The result? More weight lost.

Fat makes you happy

Everyone says that dieting, not to put too fine a point on it, stinks. Eating yummy foods makes you happy, and it turns out low-fat versions just don’t do the trick for one surprising reason: We can taste the fat—not just the salt, sugar, and other goodies in food.

Recent research from Purdue University shows that our taste buds can detect fat in food, which helps explain why low-fat foods don’t curb our fat cravings. According to the research, fat may be an entirely different basic taste than what we’ve long considered the four mainstays: sweet, salty, sour, and bitter. On an even happier fat note, omega-3 fatty acids can boost serotonin levels in the brain, helping to improve mood, increase motivation, and keep you from devouring a large pizza like it’s your job. 3.5% of women and 2% of men have suffered from diagnosed binge-eating disorders, while millions more people are occasional emotional eaters, according to the National Institutes of Mental Health.

Fat builds muscle

“Eating good fats along with an effective exercise program can increase muscle,” says trainer and owner of Results Fitness, Rachel Cosgrove, CSCS, who notes that increasing muscle mass is vital to increasing metabolism and burning calories both in and out of the gym. In a 2011 study published in Clinical Science, researchers examined the effects of eight weeks of PUFA supplementation in adults ages 25 to 45 and found that the fat increases protein concentration and the size of muscular cells in the body. Previous studies have found that omega-3 fatty acids stimulate muscle protein synthesis in older adults and can mediate muscle mass loss due to aging.

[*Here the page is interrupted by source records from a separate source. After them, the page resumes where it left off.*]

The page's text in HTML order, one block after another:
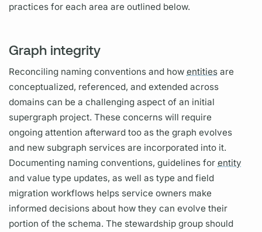
practices for each area are outlined below.
Graph integrity
Reconciling naming conventions and howentities are
conceptualized, referenced, and extended across
domains can be a challenging aspect of an initial
supergraph project. These concerns will require
ongoing attention afterward too as thegraph evolves
and new subgraph services are incorporated into it.
Documenting naming conventions, guidelines forentity
and value type updates, as well as type andfield
migration workflows helps service owners make
informed decisions about how they can evolve their
portion of the schema. The stewardship group should
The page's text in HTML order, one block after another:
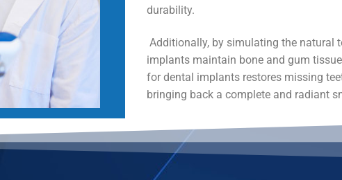
durability.
Additionally, by simulating the natural
implants maintain bone and gum
for dental implants restores missing
bringing back a complete and radiant
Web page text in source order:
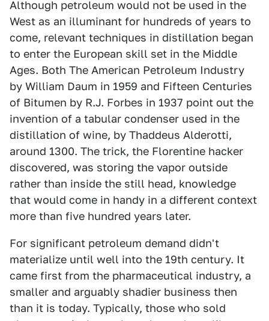
Although petroleum would not be used in the
West as an illuminant for hundreds of years to
come, relevant techniques in distillation began
to enter the European skill set in the Middle
Ages. Both The American Petroleum Industry
by William Daum in 1959 and Fifteen Centuries
of Bitumen by R.J. Forbes in 1937 point out the
invention of a tabular condenser used in the
distillation of wine, by Thaddeus Alderotti,
around 1300. The trick, the Florentine hacker
discovered, was storing the vapor outside
rather than inside the still head, knowledge
that would come in handy in a different context
more than five hundred years later.
For significant petroleum demand didn't
materialize until well into the 19th century. It
came first from the pharmaceutical industry, a
smaller and arguably shadier business then
than it is today. Typically, those who sold
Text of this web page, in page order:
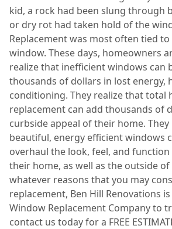
kid, a rock had been slung through
or dry rot had taken hold of the
Replacement was most often tied
window. These days, homeowners
realize that inefficient windows can
thousands of dollars in lost energy,
conditioning. They realize that total
replacement can add thousands of
curbside appeal of their home.
beautiful, energy efficient windows
overhaul the look, feel, and
their home, as well as the outside
whatever reasons that you may
replacement, Ben Hill Renovations
Window Replacement Company to
contact us today for a FREE
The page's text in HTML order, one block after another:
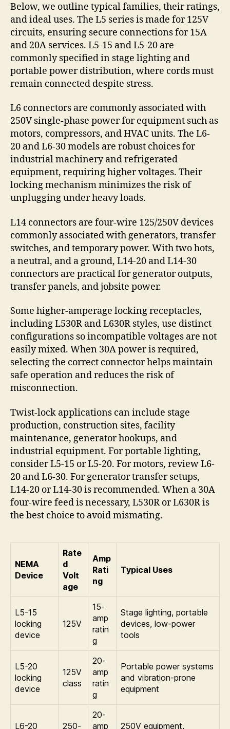
Below, we outline typical families, their ratings,
and ideal uses. The L5 series is made for 125V
circuits, ensuring secure connections for 15A
and 20A services. L5-15 and L5-20 are
commonly specified in stage lighting and
portable power distribution, where cords must
remain connected despite stress.
L6 connectors are commonly associated with
250V single-phase power for equipment such as
motors, compressors, and HVAC units. The L6-
20 and L6-30 models are robust choices for
industrial machinery and refrigerated
equipment, requiring higher voltages. Their
locking mechanism minimizes the risk of
unplugging under heavy loads.
L14 connectors are four-wire 125/250V devices
commonly associated with generators, transfer
switches, and temporary power. With two hots,
a neutral, and a ground, L14-20 and L14-30
connectors are practical for generator outputs,
transfer panels, and jobsite power.
Some higher-amperage locking receptacles,
including L530R and L630R styles, use distinct
configurations so incompatible voltages are not
easily mixed. When 30A power is required,
selecting the correct connector helps maintain
safe operation and reduces the risk of
misconnection.
Twist-lock applications can include stage
production, construction sites, facility
maintenance, generator hookups, and
industrial equipment. For portable lighting,
consider L5-15 or L5-20. For motors, review L6-
20 and L6-30. For generator transfer setups,
L14-20 or L14-30 is recommended. When a 30A
four-wire feed is necessary, L530R or L630R is
the best choice to avoid mismating.
NEMA
Device
Rate
d
Volt
age
Amp
Rati
ng
Typical Uses
L5-15
locking
device
125V
15-
amp
ratin
g
Stage lighting, portable
devices, low-power
tools
L5-20
locking
device
125V
class
20-
amp
ratin
g
Portable power systems
and vibration-prone
equipment
L6-20 250-
20-
amp
250V equipment,
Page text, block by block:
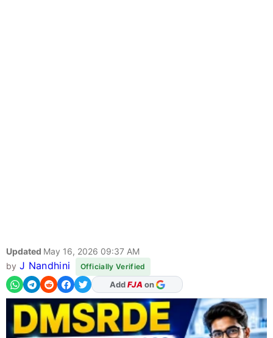
Updated May 16, 2026 09:37 AM
by J Nandhini Officially Verified
As Preferred Source
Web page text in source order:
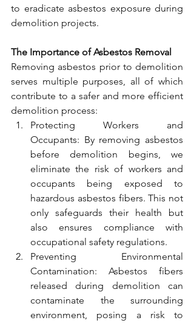
to eradicate asbestos exposure during
demolition projects.
The Importance of Asbestos Removal
Removing asbestos prior to demolition
serves multiple purposes, all of which
contribute to a safer and more efficient
demolition process:
Protecting Workers and
Occupants: By removing asbestos
before demolition begins, we
eliminate the risk of workers and
occupants being exposed to
hazardous asbestos fibers. This not
only safeguards their health but
also ensures compliance with
occupational safety regulations.
Preventing Environmental
Contamination: Asbestos fibers
released during demolition can
contaminate the surrounding
environment, posing a risk to
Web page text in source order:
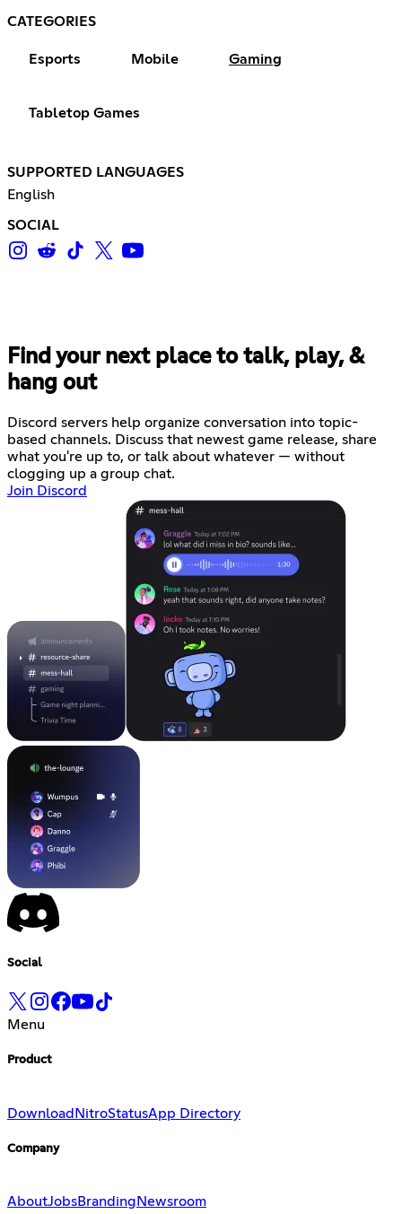
CATEGORIES
Esports Mobile Gaming
Tabletop Games
SUPPORTED LANGUAGES
English
SOCIAL
Find your next place to talk, play, &
hang out
Discord servers help organize conversation into topic-
based channels. Discuss that newest game release, share
what you're up to, or talk about whatever — without
clogging up a group chat.
Join Discord
Social
Menu
Product
DownloadNitroStatusApp Directory
Company
AboutJobsBranding Newsroom
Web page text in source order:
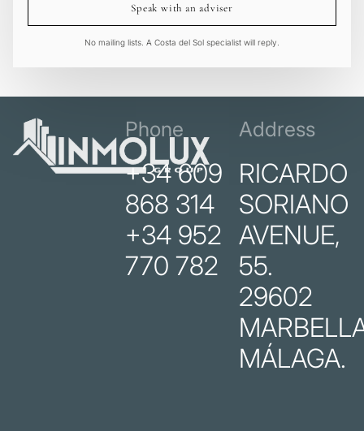
Speak with an adviser
No mailing lists. A Costa del Sol specialist will reply.
Phone
+34 609
868 314
+34 952
770 782
Address
RICARDO
SORIANO
AVENUE,
55.
29602
MÁLAGA.
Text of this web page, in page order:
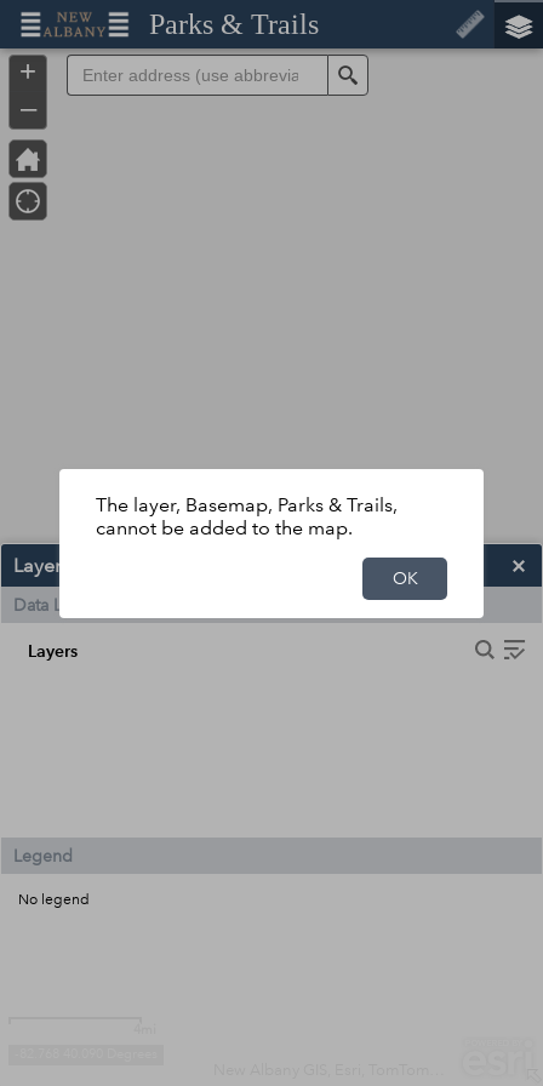
+
–
The layer, Basemap, Parks & Trails,
cannot be added to the map.
OK
Controller
Parks & Trails
Layers and Legend
Data Layers
Layers
Legend
No legend
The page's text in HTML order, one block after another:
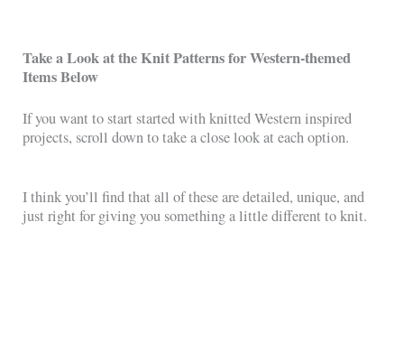
Take a Look at the Knit Patterns for Western-themed
Items Below
If you want to start started with knitted Western inspired
projects, scroll down to take a close look at each option.
I think you’ll find that all of these are detailed, unique, and
just right for giving you something a little different to knit.
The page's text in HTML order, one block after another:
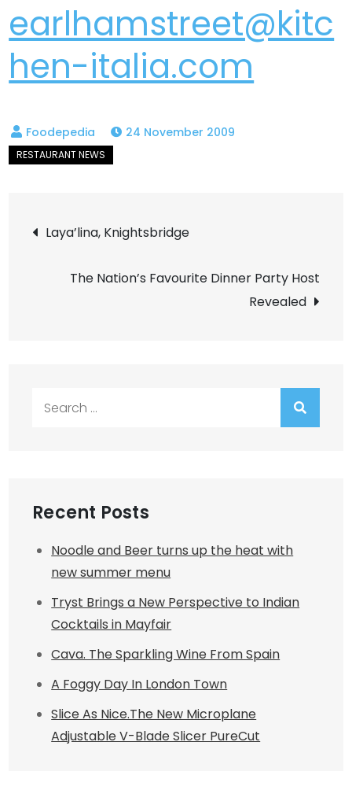
earlhamstreet@kitc
hen-italia.com
24 November 2009
Post
navigation
Laya’lina, Knightsbridge
The Nation’s Favourite Dinner Party Host
Revealed
Recent Posts
Noodle and Beer turns up the heat with
new summer menu
Tryst Brings a New Perspective to Indian
Cocktails in Mayfair
Cava. The Sparkling Wine From Spain
A Foggy Day In London Town
Slice As Nice.The New Microplane
Adjustable V-Blade Slicer PureCut
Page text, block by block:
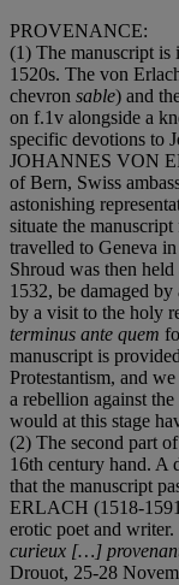
PROVENANCE:
(1) The manuscript is
1520s. The von
chevron sable) and
on f.1v alongside a
specific devotions to
JOHANNES VON
of Bern, Swiss
astonishing
situate the
travelled to Geneva
Shroud was then
1532, be damaged
by a visit to the holy
terminus ante quem
manuscript is
Protestantism, and
a rebellion against
would at this stage
(2) The second part
16th century hand. A
that the manuscript
ERLACH (1518-
erotic poet and
curieux […]
Drouot, 25-28
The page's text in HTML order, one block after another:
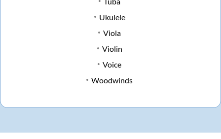
Ukulele
Viola
Violin
Voice
Woodwinds
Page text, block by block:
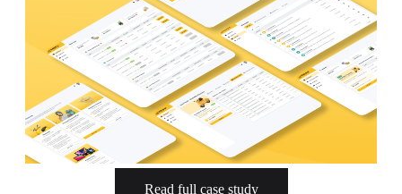
Read full case study
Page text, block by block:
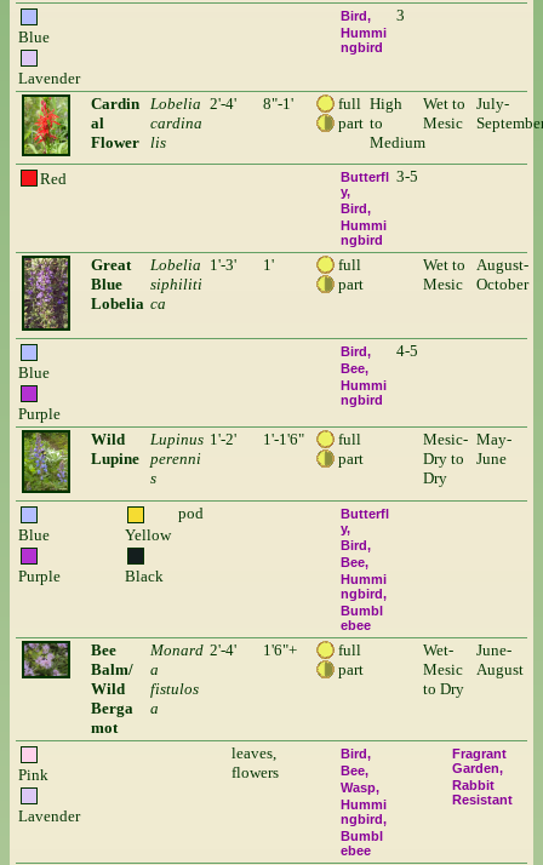
Blue
Lavender
Bird
Hummi
ngbird
3
Cardin
al
Flower
Lobelia
cardina
lis
2'-4' 8"-1'
full
part
High
to
Medium
Wet to
Mesic
July-
Red
Butterfl
y
Bird
Hummi
ngbird
3-5
Great
Blue
Lobelia
Lobelia
siphiliti
ca
1'-3' 1'
full
part
Wet to
Mesic
August-
October
Blue
Purple
Bird
Bee
Hummi
ngbird
4-5
Wild
Lupine
Lupinus
perenni
s
1'-2' 1'-1'6"
full
part
Mesic-
Dry to
Dry
May-
June
Blue
Purple
Yellow
Black
pod
Butterfl
y
Bird
Bee
Hummi
ngbird
Bumbl
ebee
Bee
Balm/
Wild
Berga
mot
Monard
a
fistulos
a
2'-4' 1'6"+
full
part
Wet-
Mesic
to Dry
June-
August
Pink
Lavender
leaves,
flowers
Bird
Bee
Wasp
Hummi
ngbird
Bumbl
ebee
Fragrant
Garden
Rabbit
Resistant
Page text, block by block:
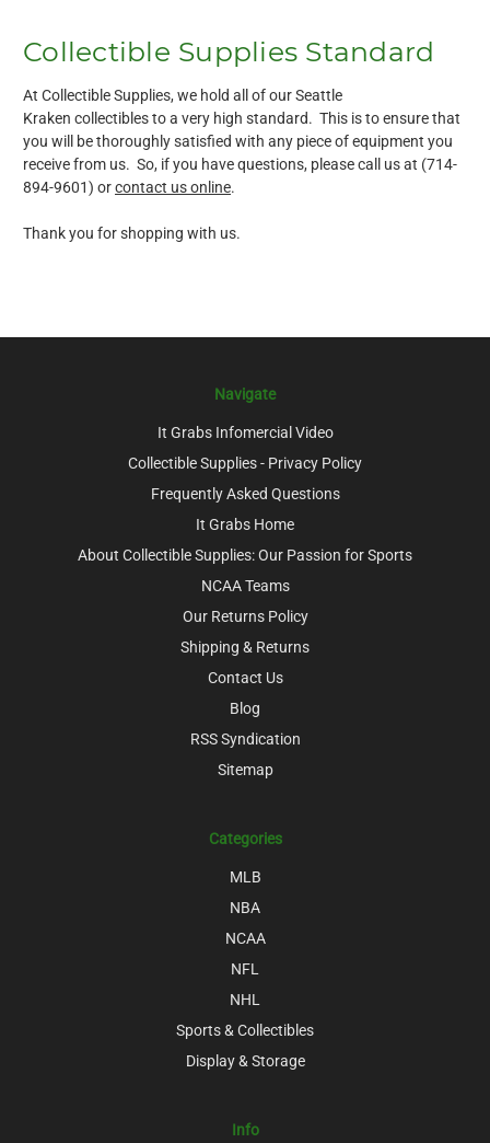
Collectible Supplies Standard
At Collectible Supplies, we hold all of our Seattle
Kraken collectibles to a very high standard. This is to ensure that
you will be thoroughly satisfied with any piece of equipment you
receive from us. So, if you have questions, please call us at (714-
894-9601) orcontact us online.
Thank you for shopping with us.
Navigate
It Grabs Infomercial Video
Collectible Supplies - Privacy Policy
Frequently Asked Questions
It Grabs Home
About Collectible Supplies: Our Passion for Sports
NCAA Teams
Our Returns Policy
Shipping & Returns
Contact Us
Blog
RSS Syndication
Sitemap
Categories
MLB
NBA
NCAA
NFL
NHL
Sports & Collectibles
Display & Storage
Info
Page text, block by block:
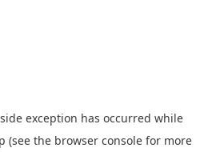
exception has occurred while
(see the browser console for more
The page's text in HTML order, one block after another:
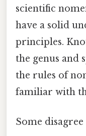
scientific
have a solid
principles.
the genus and
the rules of
familiar with
Some
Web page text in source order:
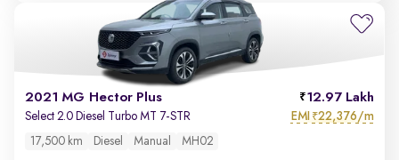
2021 MG Hector Plus 12.97 Lakh
Select 2.0 Diesel Turbo MT 7-STR EMI ₹22,376/m
17,500 km Diesel Manual MH02
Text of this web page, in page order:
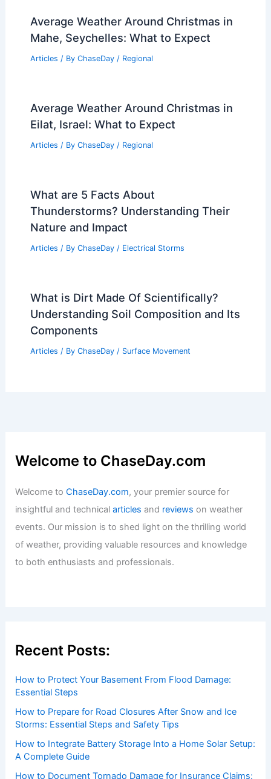
Average Weather Around Christmas in
Mahe, Seychelles: What to Expect
Articles / By ChaseDay / Regional
Average Weather Around Christmas in
Eilat, Israel: What to Expect
Articles / By ChaseDay / Regional
What are 5 Facts About
Thunderstorms? Understanding Their
Nature and Impact
Articles / By ChaseDay / Electrical Storms
What is Dirt Made Of Scientifically?
Understanding Soil Composition and Its
Components
Articles / By ChaseDay / Surface Movement
Welcome to ChaseDay.com
Welcome toChaseDay.com, your premier source for
insightful and technicalarticles and reviews on weather
events. Our mission is to shed light on the thrilling world
of weather, providing valuable resources and knowledge
to both enthusiasts and professionals.
Recent Posts:
How to Protect Your Basement From Flood Damage:
Essential Steps
How to Prepare for Road Closures After Snow and Ice
Storms: Essential Steps and Safety Tips
How to Integrate Battery Storage Into a Home Solar Setup:
A Complete Guide
How to Document Tornado Damage for Insurance Claims:
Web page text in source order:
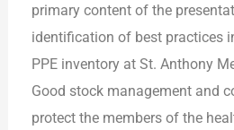
primary content of the
identification of best practices
PPE inventory at St. Anthony
Good stock management and
protect the members of the
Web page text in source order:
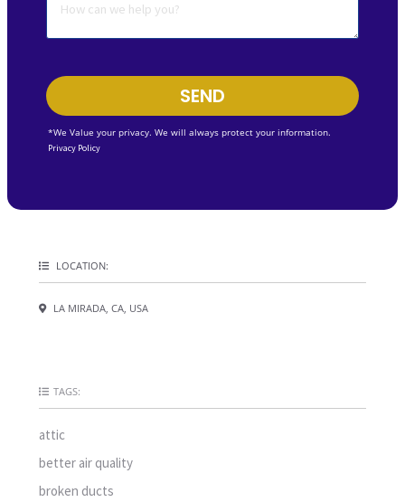
SEND
*We Value your privacy. We will always protect your information.
Privacy Policy
LOCATION:
LA MIRADA, CA, USA
TAGS:
attic
better air quality
broken ducts
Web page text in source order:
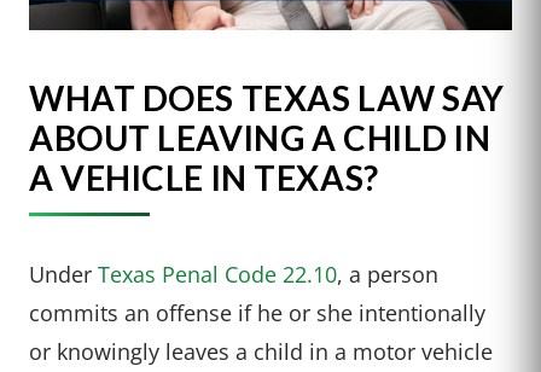
WHAT DOES TEXAS LAW SAY
ABOUT LEAVING A CHILD IN
A VEHICLE IN TEXAS?
Under Texas Penal Code 22.10, a person
commits an offense if he or she intentionally
or knowingly leaves a child in a motor vehicle
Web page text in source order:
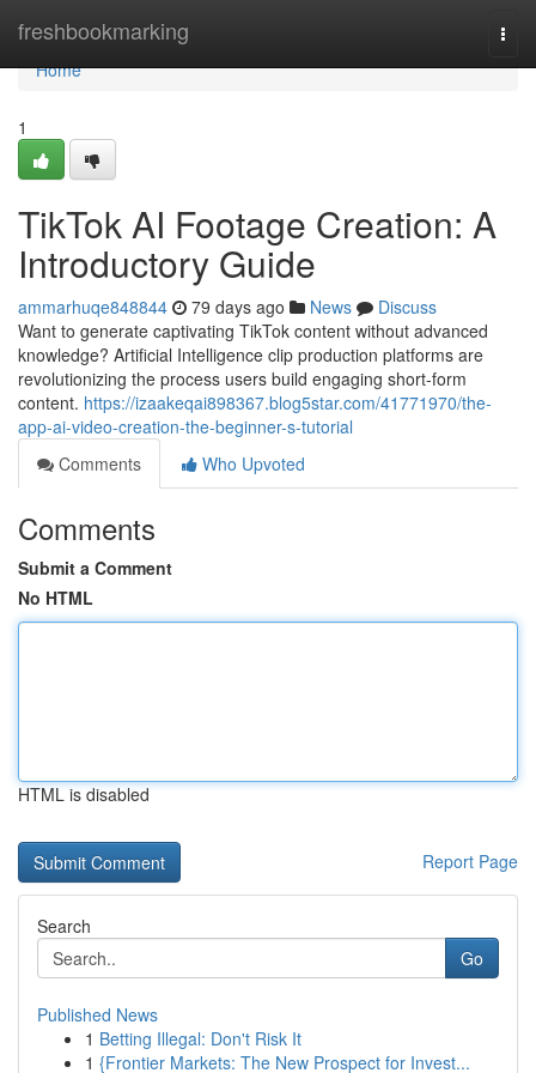
freshbookmarking
Home
Home
1
TikTok AI Footage Creation: A
Introductory Guide
ammarhuqe848844 79 days ago News
Discuss
Want to generate captivating TikTok content without advanced
knowledge? Artificial Intelligence clip production platforms are
revolutionizing the process users build engaging short-form
content. https://izaakeqai898367.blog5star.com/41771970/the-
app-ai-video-creation-the-beginner-s-tutorial
Comments
Who Upvoted
Comments
Submit a Comment
No HTML
HTML is disabled
Report Page
Search
Go
Published News
1 Betting Illegal: Don't Risk It
1 {Frontier Markets: The New Prospect for Invest...
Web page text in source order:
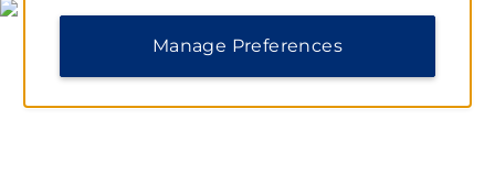
Manage Preferences
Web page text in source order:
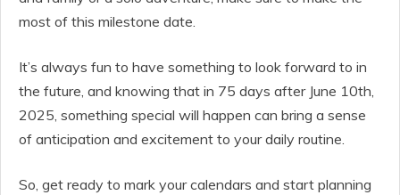
most of this milestone date.
It’s always fun to have something to look forward to in
the future, and knowing that in 75 days after June 10th,
2025, something special will happen can bring a sense
of anticipation and excitement to your daily routine.
So, get ready to mark your calendars and start planning
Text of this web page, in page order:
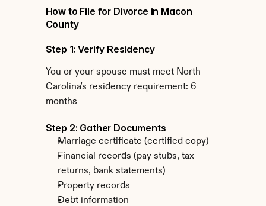
How to File for Divorce in Macon
County
Step 1: Verify Residency
You or your spouse must meet North
Carolina's residency requirement: 6
months
Step 2: Gather Documents
Marriage certificate (certified copy)
Financial records (pay stubs, tax
returns, bank statements)
Property records
Debt information
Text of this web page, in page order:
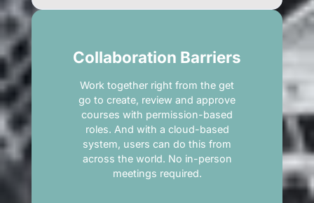
Collaboration Barriers
Work together right from the get
go to create, review and approve
courses with permission-based
roles. And with a cloud-based
system, users can do this from
across the world. No in-person
meetings required.
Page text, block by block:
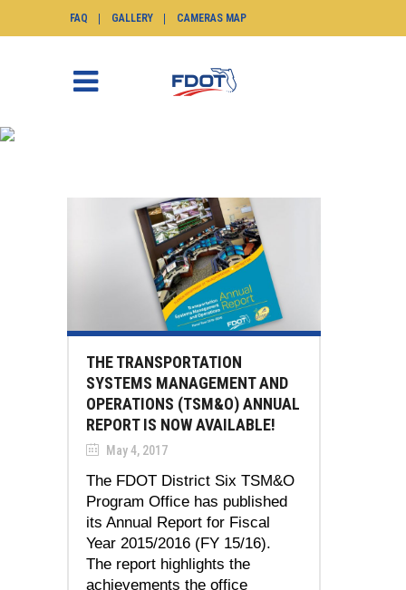
FAQ GALLERY CAMERAS MAP
THE TRANSPORTATION
SYSTEMS MANAGEMENT AND
OPERATIONS (TSM&O) ANNUAL
REPORT IS NOW AVAILABLE!
May 4, 2017
The FDOT District Six TSM&O
Program Office has published
its Annual Report for Fiscal
Year 2015/2016 (FY 15/16).
The report highlights the
achievements the office
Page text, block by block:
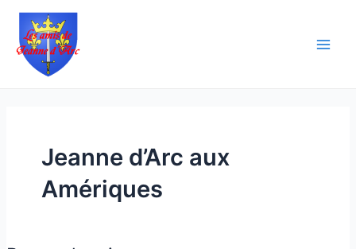
Aller
contenu
Jeanne d’Arc aux
Amériques
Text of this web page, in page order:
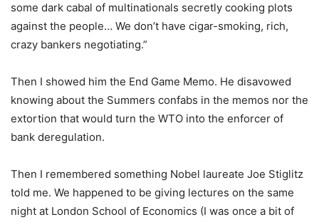
some dark cabal of multinationals secretly cooking plots
against the people… We don’t have cigar-smoking, rich,
crazy bankers negotiating.”
Then I showed him the End Game Memo. He disavowed
knowing about the Summers confabs in the memos nor the
extortion that would turn the WTO into the enforcer of
bank deregulation.
Then I remembered something Nobel laureate Joe Stiglitz
told me. We happened to be giving lectures on the same
night at London School of Economics (I was once a bit of
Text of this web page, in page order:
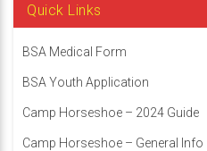
Quick Links
BSA Medical Form
BSA Youth Application
Camp Horseshoe – 2024 Guide
Camp Horseshoe – General Info

Fat makes food better for you

Many nutrients including vitamins A, D, E, and K are fat-soluble, meaning that the body can’t absorb them without fat. If your body isn’t absorbing nutrients properly, that can lead to vitamin deficiencies and bring on dry skin, blindness, brittle bones, muscle pains, and abnormal blood clotting, according to Gidus.

These vitamins are also key to maintaining energy, focus, and muscle health, all of which contribute to a healthy weight. Vitamin E, for example is a powerful antioxidant and helps maintain your metabolism, while the body’s levels of vitamin D predicts its ability to lose fat, especially in the abdominal region, according to a clinical trial from the University of Minnesota Medical School. So while you can pile your salad high with nutrient-rich spinach, tomatoes, and carrots, you really need to thank the olive oil for sending the salad’s vitamins your way.